• [GOAL OF THE EXERCISE] Your reply should be the records below, duplicated exactly, with any picture removed.

• [WORKING DATA]
-- Opening Marker --

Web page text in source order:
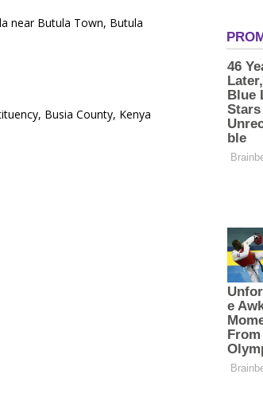
near Butula Town, Butula
Busia County, Kenya
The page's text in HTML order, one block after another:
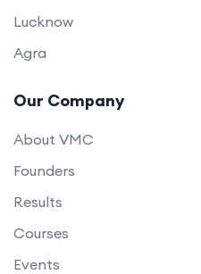
Lucknow
Agra
Our Company
About VMC
Founders
Results
Courses
Events
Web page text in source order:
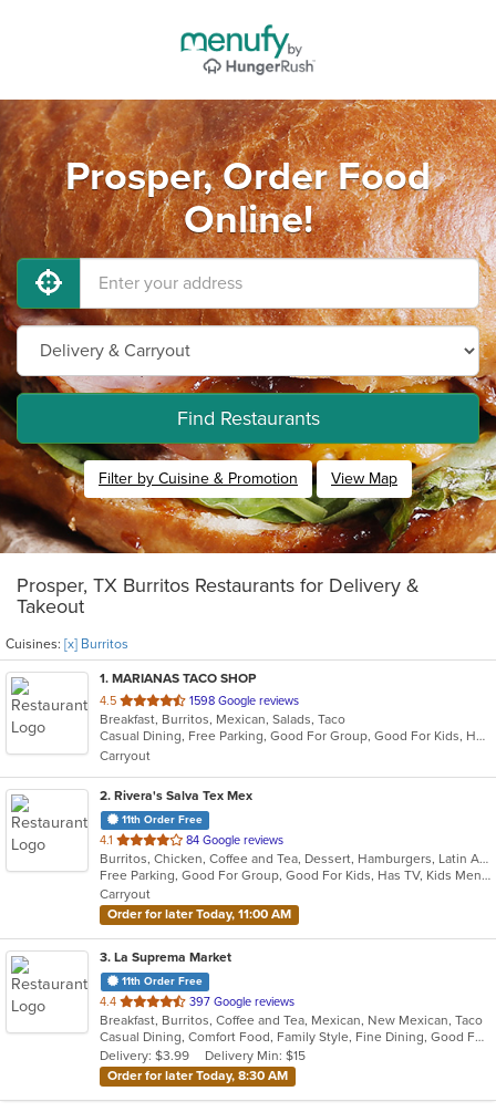
Prosper, Order Food
Online!
Find Restaurants
Filter by Cuisine & Promotion View Map
Prosper, TX Burritos Restaurants for Delivery &
Takeout
Cuisines: [x] Burritos
1. MARIANAS TACO SHOP
4.5 out
of
5
stars.
1598 Google reviews
Breakfast, Burritos, Mexican, Salads, Taco
Casual Dining, Free Parking, Good For Group, Good For Kids, Healthy Options, Outdoor Seating, Vegetarian Options
Carryout
2. Rivera's Salva Tex Mex
11th Order Free
4.1 out
of
5
stars.
84 Google reviews
Burritos, Chicken, Coffee and Tea, Dessert, Hamburgers, Latin American, Lunch, Pasta, Salads, Sandwiches, Seafood, Steak, Taco, Tex-Mex, Wings
Free Parking, Good For Group, Good For Kids, Has TV, Kids Menu, Vegetarian Options
Carryout
Order for later Today, 11:00 AM
3. La Suprema Market
11th Order Free
4.4 out
of
5
stars.
397 Google reviews
Breakfast, Burritos, Coffee and Tea, Mexican, New Mexican, Taco
Casual Dining, Comfort Food, Family Style, Fine Dining, Good For Group, Good For Kids
Delivery: $3.99
Delivery Min: $15
Order for later Today, 8:30 AM
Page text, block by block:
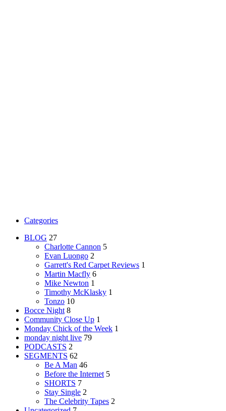
Categories
BLOG 27
Charlotte Cannon 5
Evan Luongo 2
Garrett's Red Carpet Reviews 1
Martin Macfly 6
Mike Newton 1
Timothy McKlasky 1
Tonzo 10
Bocce Night 8
Community Close Up 1
Monday Chick of the Week 1
monday night live 79
PODCASTS 2
SEGMENTS 62
Be A Man 46
Before the Internet 5
SHORTS 7
Stay Single 2
The Celebrity Tapes 2
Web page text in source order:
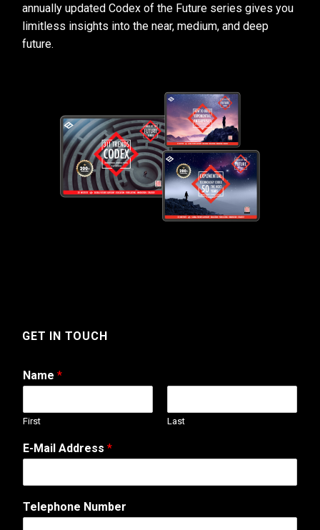
annually updated Codex of the Future series gives you
limitless insights into the near, medium, and deep
future.
GET IN TOUCH
Name *
First Last
E-Mail Address *
Telephone Number

-- Closing Marker --

• [ANSWER BOX]
Web page text in source order:
near Butula Town, Butula
Busia County, Kenya
The page's text in HTML order, one block after another:
Lucknow
Agra
Our Company
About VMC
Founders
Results
Courses
Events
Web page text in source order:
Prosper, Order Food
Online!
Find Restaurants
Filter by Cuisine & Promotion View Map
Prosper, TX Burritos Restaurants for Delivery &
Takeout
Cuisines: [x] Burritos
1. MARIANAS TACO SHOP
4.5 out
of
5
stars.
1598 Google reviews
Breakfast, Burritos, Mexican, Salads, Taco
Casual Dining, Free Parking, Good For Group, Good For Kids, Healthy Options, Outdoor Seating, Vegetarian Options
Carryout
2. Rivera's Salva Tex Mex
11th Order Free
4.1 out
of
5
stars.
84 Google reviews
Burritos, Chicken, Coffee and Tea, Dessert, Hamburgers, Latin American, Lunch, Pasta, Salads, Sandwiches, Seafood, Steak, Taco, Tex-Mex, Wings
Free Parking, Good For Group, Good For Kids, Has TV, Kids Menu, Vegetarian Options
Carryout
Order for later Today, 11:00 AM
3. La Suprema Market
11th Order Free
4.4 out
of
5
stars.
397 Google reviews
Breakfast, Burritos, Coffee and Tea, Mexican, New Mexican, Taco
Casual Dining, Comfort Food, Family Style, Fine Dining, Good For Group, Good For Kids
Delivery: $3.99
Delivery Min: $15
Order for later Today, 8:30 AM
Page text, block by block:
Categories
BLOG 27
Charlotte Cannon 5
Evan Luongo 2
Garrett's Red Carpet Reviews 1
Martin Macfly 6
Mike Newton 1
Timothy McKlasky 1
Tonzo 10
Bocce Night 8
Community Close Up 1
Monday Chick of the Week 1
monday night live 79
PODCASTS 2
SEGMENTS 62
Be A Man 46
Before the Internet 5
SHORTS 7
Stay Single 2
The Celebrity Tapes 2
Web page text in source order:
annually updated Codex of the Future series gives you
limitless insights into the near, medium, and deep
future.
GET IN TOUCH
Name *
First Last
E-Mail Address *
Telephone Number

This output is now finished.